エリクソンは患者に理論や考え方を押し付けるのを好まず、患者の中にあるものを探すこと、それを彼らのために利用することを好んでいたように思われます。

そしてエリクソンは全くやる気のないかのように見える患者の中に、沢山のリソースを発見することが出来たのではないでしょうか。

この本にある2つの事例を紹介します。

事例1

健康上の理由で警察官を退職した男性について「体型を戻すためにランニングをしたい」と主治医に申し出たところ、彼の持病と肥満と飲酒、喫煙習慣を理由に「ランニングは大変危険である」として許可をしてもらえず、歩くことについては許可されているという状態だった。

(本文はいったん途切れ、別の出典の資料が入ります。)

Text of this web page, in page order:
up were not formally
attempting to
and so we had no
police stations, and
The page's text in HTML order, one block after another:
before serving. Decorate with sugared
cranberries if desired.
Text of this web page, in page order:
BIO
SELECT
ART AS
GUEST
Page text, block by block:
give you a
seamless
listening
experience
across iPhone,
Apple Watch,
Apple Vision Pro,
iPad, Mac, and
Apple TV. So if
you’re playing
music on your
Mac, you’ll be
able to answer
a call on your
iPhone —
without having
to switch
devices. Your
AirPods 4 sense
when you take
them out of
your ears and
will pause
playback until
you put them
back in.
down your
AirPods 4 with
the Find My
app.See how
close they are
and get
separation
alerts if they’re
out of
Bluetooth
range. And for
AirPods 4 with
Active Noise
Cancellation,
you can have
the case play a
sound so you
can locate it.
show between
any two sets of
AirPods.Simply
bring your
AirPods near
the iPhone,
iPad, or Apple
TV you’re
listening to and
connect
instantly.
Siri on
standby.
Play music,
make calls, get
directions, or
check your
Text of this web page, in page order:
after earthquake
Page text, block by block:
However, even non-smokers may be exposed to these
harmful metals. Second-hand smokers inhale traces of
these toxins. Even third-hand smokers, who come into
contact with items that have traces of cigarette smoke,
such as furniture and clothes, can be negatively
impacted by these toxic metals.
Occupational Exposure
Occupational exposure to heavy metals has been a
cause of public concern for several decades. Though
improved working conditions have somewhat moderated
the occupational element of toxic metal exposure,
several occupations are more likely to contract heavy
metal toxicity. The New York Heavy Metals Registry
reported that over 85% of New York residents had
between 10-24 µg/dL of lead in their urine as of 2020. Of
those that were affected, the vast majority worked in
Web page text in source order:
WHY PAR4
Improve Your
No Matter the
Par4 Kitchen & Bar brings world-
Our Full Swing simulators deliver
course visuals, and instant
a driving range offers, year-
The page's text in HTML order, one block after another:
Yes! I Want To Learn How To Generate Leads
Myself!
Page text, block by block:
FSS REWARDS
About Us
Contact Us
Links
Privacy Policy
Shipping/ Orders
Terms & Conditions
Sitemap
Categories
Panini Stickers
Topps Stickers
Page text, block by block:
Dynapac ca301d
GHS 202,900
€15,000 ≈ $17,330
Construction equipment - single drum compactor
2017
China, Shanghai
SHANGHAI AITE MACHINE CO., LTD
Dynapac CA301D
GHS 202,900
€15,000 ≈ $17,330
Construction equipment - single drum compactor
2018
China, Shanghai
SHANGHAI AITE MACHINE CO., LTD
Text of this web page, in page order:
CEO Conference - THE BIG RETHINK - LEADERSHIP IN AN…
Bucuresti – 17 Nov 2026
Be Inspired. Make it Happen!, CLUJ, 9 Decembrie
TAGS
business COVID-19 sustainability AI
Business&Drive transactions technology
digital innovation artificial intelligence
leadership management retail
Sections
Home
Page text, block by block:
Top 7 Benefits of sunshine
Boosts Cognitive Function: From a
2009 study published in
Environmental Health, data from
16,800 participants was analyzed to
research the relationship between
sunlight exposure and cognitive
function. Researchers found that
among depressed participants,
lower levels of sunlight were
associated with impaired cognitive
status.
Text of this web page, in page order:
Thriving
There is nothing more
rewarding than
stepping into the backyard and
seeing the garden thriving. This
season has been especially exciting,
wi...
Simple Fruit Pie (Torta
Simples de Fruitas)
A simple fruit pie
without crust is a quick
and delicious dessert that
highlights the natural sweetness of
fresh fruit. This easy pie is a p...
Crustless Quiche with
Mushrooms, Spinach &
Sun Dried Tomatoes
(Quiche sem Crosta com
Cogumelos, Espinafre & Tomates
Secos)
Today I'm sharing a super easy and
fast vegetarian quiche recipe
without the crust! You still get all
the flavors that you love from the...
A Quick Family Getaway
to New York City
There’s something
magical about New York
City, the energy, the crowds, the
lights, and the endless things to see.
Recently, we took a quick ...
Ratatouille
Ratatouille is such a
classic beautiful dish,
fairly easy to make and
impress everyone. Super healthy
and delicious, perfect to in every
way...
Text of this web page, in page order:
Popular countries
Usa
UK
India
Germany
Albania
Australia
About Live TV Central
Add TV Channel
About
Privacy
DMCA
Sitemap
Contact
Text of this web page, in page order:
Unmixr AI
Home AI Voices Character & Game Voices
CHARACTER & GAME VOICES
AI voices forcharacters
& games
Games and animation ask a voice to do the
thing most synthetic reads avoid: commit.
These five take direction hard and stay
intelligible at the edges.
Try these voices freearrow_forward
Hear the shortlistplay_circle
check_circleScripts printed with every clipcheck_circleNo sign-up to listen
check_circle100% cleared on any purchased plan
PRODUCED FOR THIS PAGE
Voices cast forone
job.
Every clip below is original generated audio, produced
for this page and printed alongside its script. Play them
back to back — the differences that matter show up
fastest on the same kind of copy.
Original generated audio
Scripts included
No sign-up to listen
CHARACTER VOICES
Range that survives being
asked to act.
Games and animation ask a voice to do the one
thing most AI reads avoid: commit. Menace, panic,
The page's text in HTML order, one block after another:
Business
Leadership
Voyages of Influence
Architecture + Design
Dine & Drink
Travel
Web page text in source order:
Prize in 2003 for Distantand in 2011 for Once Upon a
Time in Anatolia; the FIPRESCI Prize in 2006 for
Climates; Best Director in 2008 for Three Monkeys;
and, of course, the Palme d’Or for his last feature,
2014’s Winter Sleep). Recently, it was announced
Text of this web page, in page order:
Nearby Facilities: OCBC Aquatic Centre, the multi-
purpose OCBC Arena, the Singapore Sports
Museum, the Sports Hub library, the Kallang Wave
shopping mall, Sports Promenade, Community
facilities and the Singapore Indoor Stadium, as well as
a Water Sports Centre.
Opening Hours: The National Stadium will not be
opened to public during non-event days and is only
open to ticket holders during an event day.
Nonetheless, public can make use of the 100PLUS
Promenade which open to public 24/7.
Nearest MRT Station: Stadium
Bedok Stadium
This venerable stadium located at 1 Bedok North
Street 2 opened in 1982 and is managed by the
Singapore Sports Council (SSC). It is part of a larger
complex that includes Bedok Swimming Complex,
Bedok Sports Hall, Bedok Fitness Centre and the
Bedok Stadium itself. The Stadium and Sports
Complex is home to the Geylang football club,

その主治医は彼には精神科的な問題が在るとして、彼をエリクソンに紹介した。

エリクソンは男性が彼の住居のすぐ近くの商店で食料品や酒タバコを買っていることを知って、こんな提案をした。

それは・・・

「タバコは一度に一箱を買うこと」

「食料品は半マイル先にある食料品店で買うこと」

「酒は1杯飲んだら1マイル、1杯ごとに1マイル歩くのならば何杯でも飲んで良い」

というものだった。

 

エリクソンは、酒や煙草を取り上げるのではなく、彼に歩く機会を与えた、とコメントしていたようです。患者の飲酒やタバコの習慣もリソースとして扱い、彼が得たかった健康と、そのための運動に結びつけたのではないでしょうか。

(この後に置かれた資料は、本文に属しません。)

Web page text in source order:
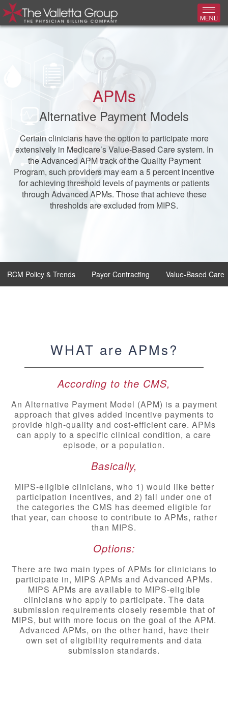
APMs
Alternative Payment Models
Certain clinicians have the option to participate more
extensively in Medicare’s Value-Based Care system. In
the Advanced APM track of the Quality Payment
Program, such providers may earn a 5 percent incentive
for achieving threshold levels of payments or patients
through Advanced APMs. Those that achieve these
thresholds are excluded from MIPS.
RCM Policy & Trends Payor Contracting Value-Based Care
WHAT are APMs?
According to the CMS,
An Alternative Payment Model (APM) is a payment
approach that gives added incentive payments to
provide high-quality and cost-efficient care. APMs
can apply to a specific clinical condition, a care
episode, or a population.
Basically,
MIPS-eligible clinicians, who 1) would like better
participation incentives, and 2) fall under one of
the categories the CMS has deemed eligible for
that year, can choose to contribute to APMs, rather
than MIPS.
Options:
There are two main types of APMs for clinicians to
participate in, MIPS APMs and Advanced APMs.
MIPS APMs are available to MIPS-eligible
clinicians who apply to participate. The data
submission requirements closely resemble that of
MIPS, but with more focus on the goal of the APM.
Advanced APMs, on the other hand, have their
own set of eligibility requirements and data
submission standards.
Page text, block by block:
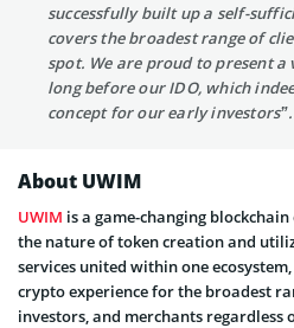
successfully built up a self-
covers the broadest range of
spot. We are proud to present
long before our IDO, which
concept for our early investors”.
About UWIM
UWIM is a game-changing
the nature of token creation and
services united within one
crypto experience for the broadest
investors, and merchants regardless
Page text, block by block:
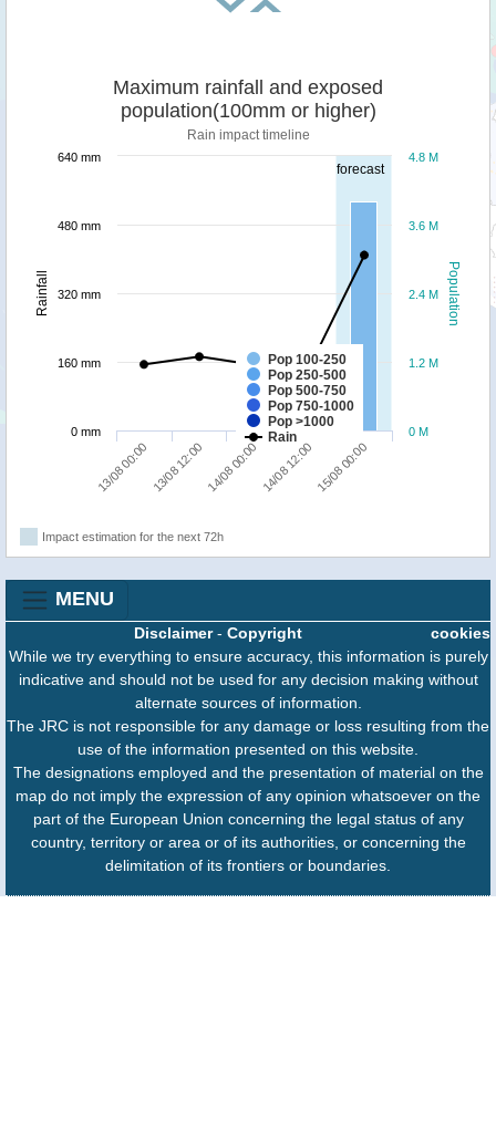
forecast
Population
Rainfall
Maximum rainfall and exposed
population(100mm or higher)
Rain impact timeline
Pop 100-250
Pop 250-500
Pop 500-750
Pop 750-1000
Pop >1000
Rain
13/08 00:00 13/08 12:00 14/08 00:00 14/08 12:00 15/08 00:00
0 M
1.2 M
2.4 M
3.6 M
4.8 M
0 mm
160 mm
320 mm
480 mm
640 mm
Impact estimation for the next 72h
MENU
cookies
Disclaimer- Copyright
While we try everything to ensure accuracy, this information is purely
indicative and should not be used for any decision making without
alternate sources of information.
The JRC is not responsible for any damage or loss resulting from the
use of the information presented on this website.
The designations employed and the presentation of material on the
map do not imply the expression of any opinion whatsoever on the
part of the European Union concerning the legal status of any
country, territory or area or of its authorities, or concerning the
delimitation of its frontiers or boundaries.

主治医は精神科的問題だと見立ててエリクソンに紹介したのですが、エリクソンは彼の生活パターンの中に彼が健康を損なう理由があると考えたようです。

 

事例2

エリクソンの弟子のザイクは、エリクソンの助言を受け、事業を手放そうとしている女性に、事業を続けるようにアドバイスをした。「それが子どもにとって良いお手本になる」と。この女性にとっては子どものモデルになるということは大変に重要なことであったようだった。

 

エリクソンはこの女性のことを元々知っていた(この女性と家族を診たことがあった)ようです。彼女にとって最も関心のあることは事業ではなく子どもであったと、エリクソンは知っていたのでしょう。

まとめ

在る種の臨床家は、治療にモチベーションを持つことを患者の仕事とみなしているようですし、たしかに最初に相談を受ける人間にモチベーションが無いことには何も始まりません。

しかし、何らかの理由で一歩治療に踏み出せなかったり、そこに集中できないでいる方に対して、彼が取り組みやすくなるような働きかけや、セッティングを治療者側が行うことは、相談に来た方にとって利益の在ることではないかと思います。

その人の興味や関心を知って、それを治療のセッティングに入れ込むことは、大きな副作用がなく、治療過程を相談に来た方にとって苦痛の少ないものにすることでしょう。